2019年07月28日

説教 『心に命が与えられますように』

2019年7月28日の礼拝
相模原教会牧師 辻川篤
詩編69編31〜34節
神の御名を賛美してわたしは歌い
御名を告白して、神をあがめます。
それは雄牛のいけにえよりも
角をもち、ひづめの割れた牛よりもなお
主に喜ばれることでしょう。
貧しい人よ、これを見て喜び祝え。神を求める人々には
健やかな命が与えられますように。
主は乏しい人々に耳を傾けてくださいます。
主の民の捕われ人らを
決しておろそかにはされないでしょう。

 69編は、およそ8割が「嘆きの言葉」で埋められています。それなのに31節から突然、まるで別人になったように神を賛美し始めるのです。今朝の直前までと、今日の一行目との間には、ヒョイと超えることなど叶わない深い淵が、口を開けているのです。どこから彼の中に、この「感謝」が生まれたのでしょうか。そのことを思いながら、69編を繰り返し読んでみました。その時にです、彼が嘆きを繰り返す中で、神の名を呼んでいる呼び掛けに、ふとその言葉に、目が留まったのです。11節「恵みと慈しみの主よ」と呼び掛けているのです。さらに14節にも、「神よ、豊かな慈しみのゆえに」と。彼は延々と悩みを訴えました。でも、そうやって苦しみを数えてうずくまる中で、「主よ、あなたは〈慈しみ〉という方ではないですか」と叫んでいたのです。ハッとしました。
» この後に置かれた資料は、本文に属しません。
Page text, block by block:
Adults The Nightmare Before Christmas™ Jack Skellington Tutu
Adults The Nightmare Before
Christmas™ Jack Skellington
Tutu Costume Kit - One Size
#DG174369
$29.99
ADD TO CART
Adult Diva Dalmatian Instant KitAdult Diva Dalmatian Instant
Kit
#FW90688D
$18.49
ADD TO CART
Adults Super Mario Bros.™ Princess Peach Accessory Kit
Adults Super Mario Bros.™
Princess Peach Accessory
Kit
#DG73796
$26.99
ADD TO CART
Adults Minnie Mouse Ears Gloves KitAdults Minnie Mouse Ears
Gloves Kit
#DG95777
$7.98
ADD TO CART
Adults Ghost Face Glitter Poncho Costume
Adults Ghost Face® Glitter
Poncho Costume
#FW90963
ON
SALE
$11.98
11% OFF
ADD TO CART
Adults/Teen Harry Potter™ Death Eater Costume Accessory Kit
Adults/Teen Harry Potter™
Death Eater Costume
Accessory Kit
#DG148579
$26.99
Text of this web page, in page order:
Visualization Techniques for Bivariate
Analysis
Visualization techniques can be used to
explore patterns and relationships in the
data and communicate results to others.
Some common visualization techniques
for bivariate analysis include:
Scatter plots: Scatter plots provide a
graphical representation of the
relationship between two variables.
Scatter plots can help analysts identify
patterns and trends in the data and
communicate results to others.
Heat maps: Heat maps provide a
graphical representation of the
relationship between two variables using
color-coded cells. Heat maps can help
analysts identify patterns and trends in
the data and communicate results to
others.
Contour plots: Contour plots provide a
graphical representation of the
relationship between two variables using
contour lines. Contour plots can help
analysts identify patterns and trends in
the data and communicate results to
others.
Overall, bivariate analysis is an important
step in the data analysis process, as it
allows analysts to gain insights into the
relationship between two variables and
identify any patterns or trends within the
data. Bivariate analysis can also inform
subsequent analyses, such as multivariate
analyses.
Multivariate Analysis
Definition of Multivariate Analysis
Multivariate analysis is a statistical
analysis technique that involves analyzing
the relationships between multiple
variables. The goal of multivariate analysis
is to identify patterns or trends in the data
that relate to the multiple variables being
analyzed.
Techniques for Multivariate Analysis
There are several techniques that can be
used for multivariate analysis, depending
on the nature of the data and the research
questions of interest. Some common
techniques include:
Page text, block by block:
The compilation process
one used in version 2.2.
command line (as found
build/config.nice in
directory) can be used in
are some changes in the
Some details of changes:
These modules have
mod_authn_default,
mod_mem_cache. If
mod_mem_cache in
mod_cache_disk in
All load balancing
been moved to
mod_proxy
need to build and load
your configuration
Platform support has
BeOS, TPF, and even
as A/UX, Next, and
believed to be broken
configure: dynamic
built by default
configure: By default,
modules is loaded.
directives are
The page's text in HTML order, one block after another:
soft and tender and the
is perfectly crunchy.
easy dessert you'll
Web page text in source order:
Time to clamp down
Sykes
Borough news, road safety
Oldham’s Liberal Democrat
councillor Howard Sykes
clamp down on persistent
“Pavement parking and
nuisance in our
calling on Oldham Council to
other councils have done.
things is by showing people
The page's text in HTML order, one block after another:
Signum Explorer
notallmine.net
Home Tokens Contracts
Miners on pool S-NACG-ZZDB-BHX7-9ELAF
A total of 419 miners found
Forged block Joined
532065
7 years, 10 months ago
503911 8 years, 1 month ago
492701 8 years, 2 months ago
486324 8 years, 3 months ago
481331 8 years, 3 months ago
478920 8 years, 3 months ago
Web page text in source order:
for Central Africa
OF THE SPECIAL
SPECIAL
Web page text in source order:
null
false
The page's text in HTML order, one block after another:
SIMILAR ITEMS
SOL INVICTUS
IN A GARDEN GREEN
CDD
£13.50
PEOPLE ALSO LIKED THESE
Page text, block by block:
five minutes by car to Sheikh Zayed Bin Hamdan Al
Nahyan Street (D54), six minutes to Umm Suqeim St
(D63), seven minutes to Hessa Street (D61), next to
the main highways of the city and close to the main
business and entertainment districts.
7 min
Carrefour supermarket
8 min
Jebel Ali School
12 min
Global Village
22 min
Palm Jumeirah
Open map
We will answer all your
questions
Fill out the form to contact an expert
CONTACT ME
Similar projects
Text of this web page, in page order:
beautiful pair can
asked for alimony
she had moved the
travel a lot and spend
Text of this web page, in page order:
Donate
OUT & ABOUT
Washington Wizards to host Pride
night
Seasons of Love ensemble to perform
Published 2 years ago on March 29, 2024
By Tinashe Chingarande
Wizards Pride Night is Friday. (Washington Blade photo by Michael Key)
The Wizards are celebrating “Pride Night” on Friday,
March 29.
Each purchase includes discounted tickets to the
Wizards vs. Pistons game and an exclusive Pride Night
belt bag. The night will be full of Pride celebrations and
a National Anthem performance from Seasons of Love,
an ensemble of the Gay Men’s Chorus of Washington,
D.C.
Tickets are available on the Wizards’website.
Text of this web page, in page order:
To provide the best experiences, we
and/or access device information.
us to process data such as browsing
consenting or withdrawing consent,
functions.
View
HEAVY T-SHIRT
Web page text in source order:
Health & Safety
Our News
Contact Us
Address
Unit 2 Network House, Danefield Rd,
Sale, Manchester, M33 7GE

 この「神の慈しみ」は、単なる優しさじゃありません。「あなたを愛したい、支えたい、守りたい」と、人間の現実に介入する力なのです。それを知る詩人も、現実の苦難を見つつも、その中に介入して来られる「慈しみの主」に気付かされて行く。その中で、彼の心は次第に動かされて行く。自分に縛られることから、神の慈しみに包まれるほうへと、目を据え直されて行ったに違いないのです。その時に、でした。彼は、ついに深い淵を渡ったのです。苦難を嘆くだけの自分から、慈しみ深い主を賛美する信仰者へと、自分の力だけでは越えられない裂け目を、越えさせて頂いたのです。

 神様は、私どもの心を変えて下さいます。それも最も頑なになる苦難の嘆きに捕らわれる私の心を、賛美が生まれる心へ変えていただける。それが、実は「心に命を与えてくださる」ことなのです。関根訳では、「主を求める者よ。君たちの心は生きる」ということなのです。私どもの全ての歩みに、慈しみの主がおられる。そのことに向き直るなら、どんな現実の中にあっても、「心に命が与えられる」のです。
posted by 相模原教会ウェブページ管理委員会 at 16:07| 主日説教要約

2019年7月28日の礼拝

礼拝説教「心に命が与えられますように」、詩編69編31〜34節、辻川篤牧師。讃美歌15、332、399。交読詩編38編10〜23節。